(Records contained in a dataset)
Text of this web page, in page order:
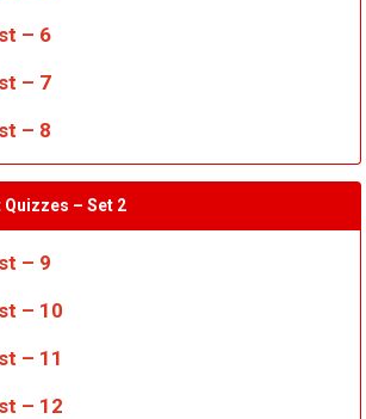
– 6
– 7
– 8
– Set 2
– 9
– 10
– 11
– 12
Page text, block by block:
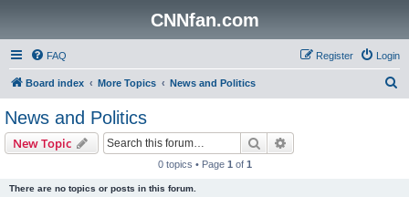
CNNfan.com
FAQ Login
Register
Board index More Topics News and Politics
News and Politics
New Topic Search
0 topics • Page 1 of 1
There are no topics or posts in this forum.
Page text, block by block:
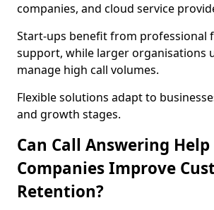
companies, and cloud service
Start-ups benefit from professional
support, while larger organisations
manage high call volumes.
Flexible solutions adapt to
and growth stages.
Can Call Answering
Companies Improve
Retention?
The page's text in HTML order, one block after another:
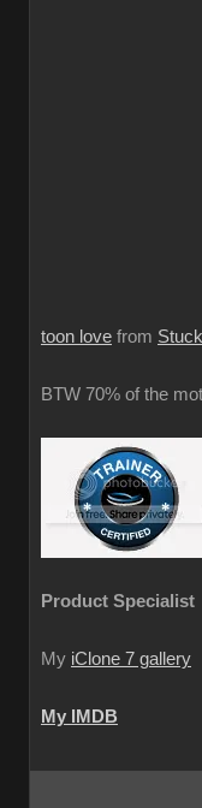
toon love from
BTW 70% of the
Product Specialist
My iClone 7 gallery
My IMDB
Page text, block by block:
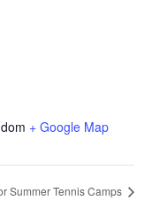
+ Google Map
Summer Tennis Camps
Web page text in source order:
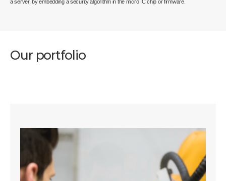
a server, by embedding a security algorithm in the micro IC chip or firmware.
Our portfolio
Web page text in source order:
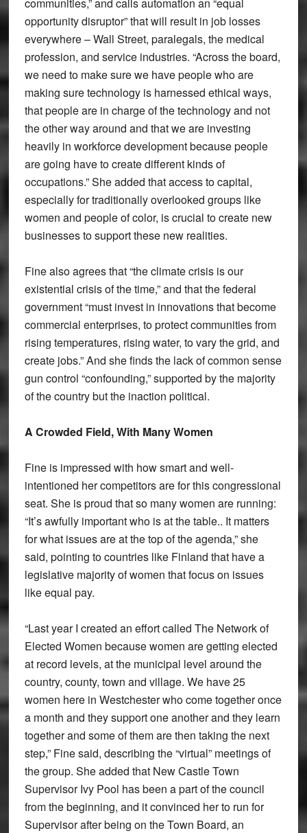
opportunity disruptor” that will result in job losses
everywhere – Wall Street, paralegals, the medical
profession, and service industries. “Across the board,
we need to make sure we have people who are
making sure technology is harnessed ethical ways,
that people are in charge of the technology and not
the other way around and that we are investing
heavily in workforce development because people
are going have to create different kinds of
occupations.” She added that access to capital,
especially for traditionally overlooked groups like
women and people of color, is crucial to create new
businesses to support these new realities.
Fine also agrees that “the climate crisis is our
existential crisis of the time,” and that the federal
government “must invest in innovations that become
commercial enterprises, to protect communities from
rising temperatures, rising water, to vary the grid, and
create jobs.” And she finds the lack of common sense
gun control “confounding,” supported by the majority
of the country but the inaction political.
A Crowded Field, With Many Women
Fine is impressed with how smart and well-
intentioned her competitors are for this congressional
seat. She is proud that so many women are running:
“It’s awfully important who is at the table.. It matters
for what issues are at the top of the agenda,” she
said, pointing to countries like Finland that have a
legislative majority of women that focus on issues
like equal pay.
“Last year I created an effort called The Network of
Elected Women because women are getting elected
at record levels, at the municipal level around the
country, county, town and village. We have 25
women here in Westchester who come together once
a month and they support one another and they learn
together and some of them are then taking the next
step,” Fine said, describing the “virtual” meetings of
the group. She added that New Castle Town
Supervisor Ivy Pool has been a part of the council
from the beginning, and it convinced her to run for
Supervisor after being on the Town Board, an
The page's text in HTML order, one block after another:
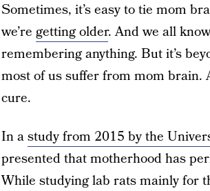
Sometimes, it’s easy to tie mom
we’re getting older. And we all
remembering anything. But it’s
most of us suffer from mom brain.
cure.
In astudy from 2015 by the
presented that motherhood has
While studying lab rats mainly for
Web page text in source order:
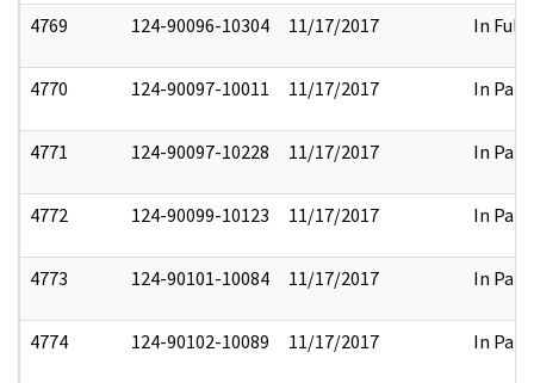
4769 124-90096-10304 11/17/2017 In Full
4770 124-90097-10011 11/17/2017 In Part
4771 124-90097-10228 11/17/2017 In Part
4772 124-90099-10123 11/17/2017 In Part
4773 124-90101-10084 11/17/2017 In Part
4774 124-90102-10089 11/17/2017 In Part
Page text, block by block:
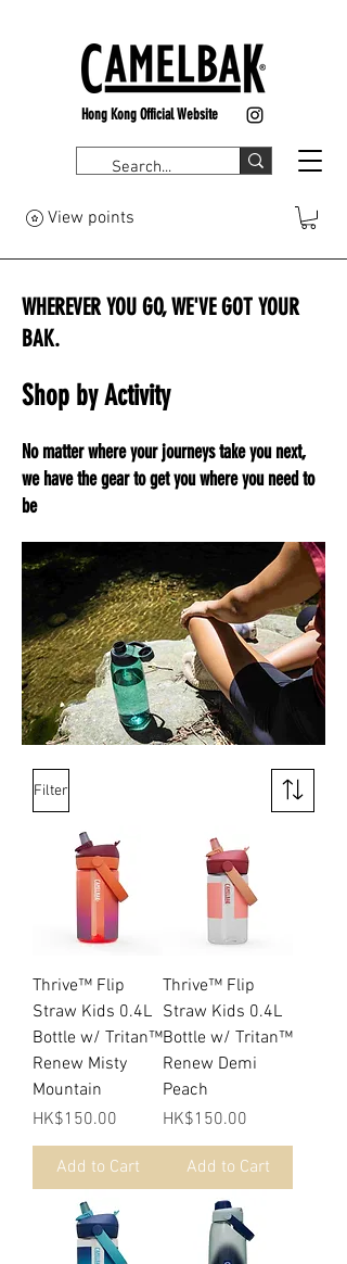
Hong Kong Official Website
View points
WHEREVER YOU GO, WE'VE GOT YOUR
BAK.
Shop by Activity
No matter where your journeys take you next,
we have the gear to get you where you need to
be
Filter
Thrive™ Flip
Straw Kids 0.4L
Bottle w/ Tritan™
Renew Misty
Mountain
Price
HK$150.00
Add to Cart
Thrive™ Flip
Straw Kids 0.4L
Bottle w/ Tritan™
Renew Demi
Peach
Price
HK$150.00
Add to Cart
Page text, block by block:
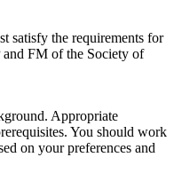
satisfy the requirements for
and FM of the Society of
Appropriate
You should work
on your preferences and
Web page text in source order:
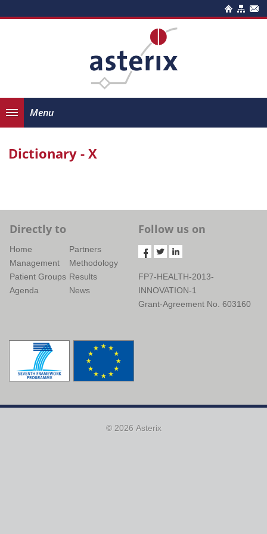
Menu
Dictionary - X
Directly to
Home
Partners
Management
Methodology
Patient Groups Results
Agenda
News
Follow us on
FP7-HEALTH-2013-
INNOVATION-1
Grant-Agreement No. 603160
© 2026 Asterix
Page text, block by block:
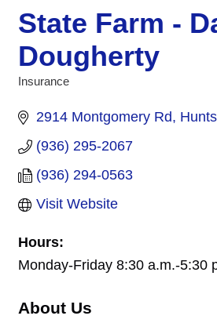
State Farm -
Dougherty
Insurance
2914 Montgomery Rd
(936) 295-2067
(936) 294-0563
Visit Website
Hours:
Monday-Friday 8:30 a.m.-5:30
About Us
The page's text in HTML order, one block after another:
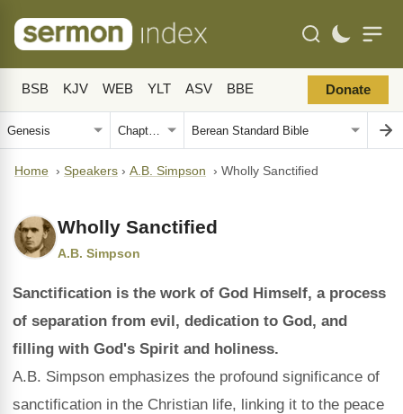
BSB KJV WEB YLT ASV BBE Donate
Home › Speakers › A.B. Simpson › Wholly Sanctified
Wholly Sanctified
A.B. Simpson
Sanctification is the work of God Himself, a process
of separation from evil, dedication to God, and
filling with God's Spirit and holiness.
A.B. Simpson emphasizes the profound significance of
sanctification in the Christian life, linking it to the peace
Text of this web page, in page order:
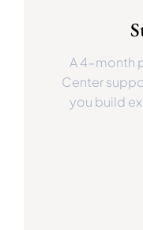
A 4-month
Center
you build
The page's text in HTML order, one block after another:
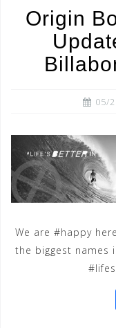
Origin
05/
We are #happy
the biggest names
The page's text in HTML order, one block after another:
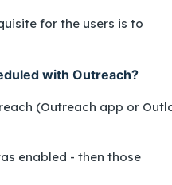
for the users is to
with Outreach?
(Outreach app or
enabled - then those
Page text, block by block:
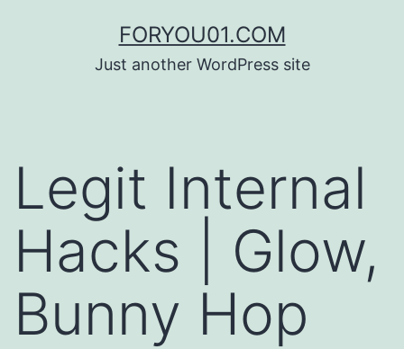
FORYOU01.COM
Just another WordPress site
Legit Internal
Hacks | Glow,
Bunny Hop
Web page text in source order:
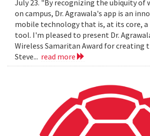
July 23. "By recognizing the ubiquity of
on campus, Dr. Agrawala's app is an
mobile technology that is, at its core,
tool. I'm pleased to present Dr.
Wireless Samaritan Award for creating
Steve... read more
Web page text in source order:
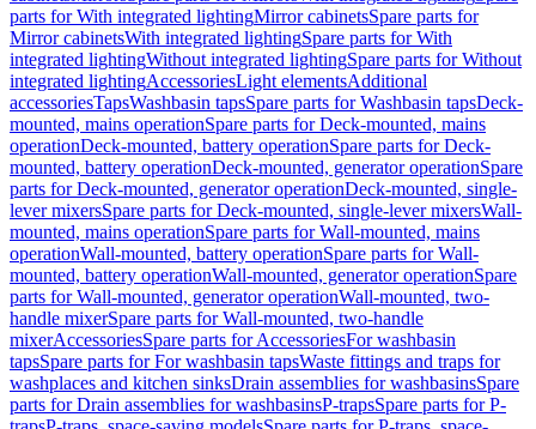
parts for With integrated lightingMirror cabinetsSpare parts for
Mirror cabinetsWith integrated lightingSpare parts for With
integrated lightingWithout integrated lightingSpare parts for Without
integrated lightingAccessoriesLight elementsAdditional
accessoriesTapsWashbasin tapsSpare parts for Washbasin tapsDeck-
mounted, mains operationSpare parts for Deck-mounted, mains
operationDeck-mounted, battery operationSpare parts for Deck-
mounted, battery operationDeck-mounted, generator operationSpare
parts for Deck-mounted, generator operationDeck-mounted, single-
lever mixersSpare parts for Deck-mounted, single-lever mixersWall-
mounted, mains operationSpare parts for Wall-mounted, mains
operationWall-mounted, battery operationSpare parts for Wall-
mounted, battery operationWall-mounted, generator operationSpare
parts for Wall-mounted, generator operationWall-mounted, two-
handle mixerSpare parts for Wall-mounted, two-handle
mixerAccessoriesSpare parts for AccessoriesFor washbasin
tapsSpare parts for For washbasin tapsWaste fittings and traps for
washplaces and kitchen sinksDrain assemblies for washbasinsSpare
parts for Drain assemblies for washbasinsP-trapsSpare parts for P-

◆ Problem statement: Find the word "issues" in the data and show each line that holds it.

◆ Result of this exercise:
for what issues are at the top of the agenda,” she
legislative majority of women that focus on issues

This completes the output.